Photo of Atiya Husain

Atiya Husain

Associate Professor (on leave)

Degrees:BA (University of Michigan), MA and PhD (University of North Carolina at Chapel Hill)
Email:Atiya.Husain@Carleton.ca
Office:D585 LA (Loeb Building)

On leave for the 2024-2025 academic year

Drawing on the fields of sociology, legal studies, cultural studies, and Black studies, my research program is guided by a fundamental interest in how “race” constitutes a material reality; is an organizing principle in European colonial structures of thought; and is a contested idiom that is claimed and deployed in multiple and often contradictory ways.

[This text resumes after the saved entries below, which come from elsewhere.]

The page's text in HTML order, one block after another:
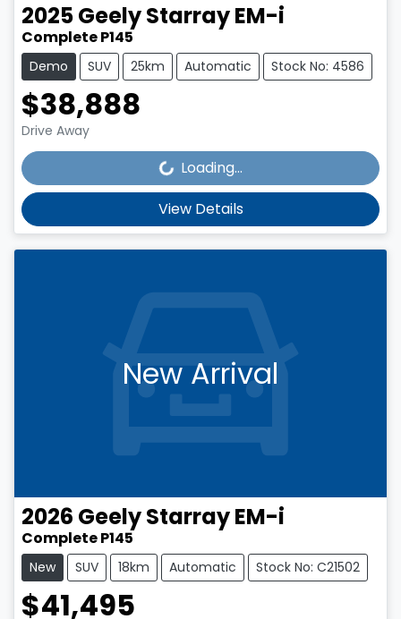
2025GeelyStarray EM-i
Complete P145
Demo SUV 25km Automatic Stock No: 4586
$38,888
Drive Away Loading... Loading...
View Details
New Arrival
2026 GeelyStarray EM-i
Complete P145
New SUV 18km Automatic Stock No: C21502
$41,495
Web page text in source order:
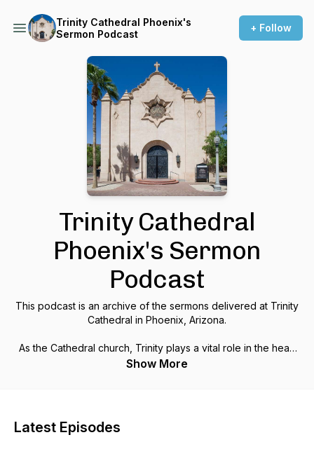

My current stream of research is about race and terrorism. Currently under review, my book manuscript excavates the epistemological, racial, and theological foundations of the Federal Bureau of Investigation’s most wanted program (1950-present). Other recent and forthcoming writings in this stream of research examine counterterrorism in relation to the abolition movement.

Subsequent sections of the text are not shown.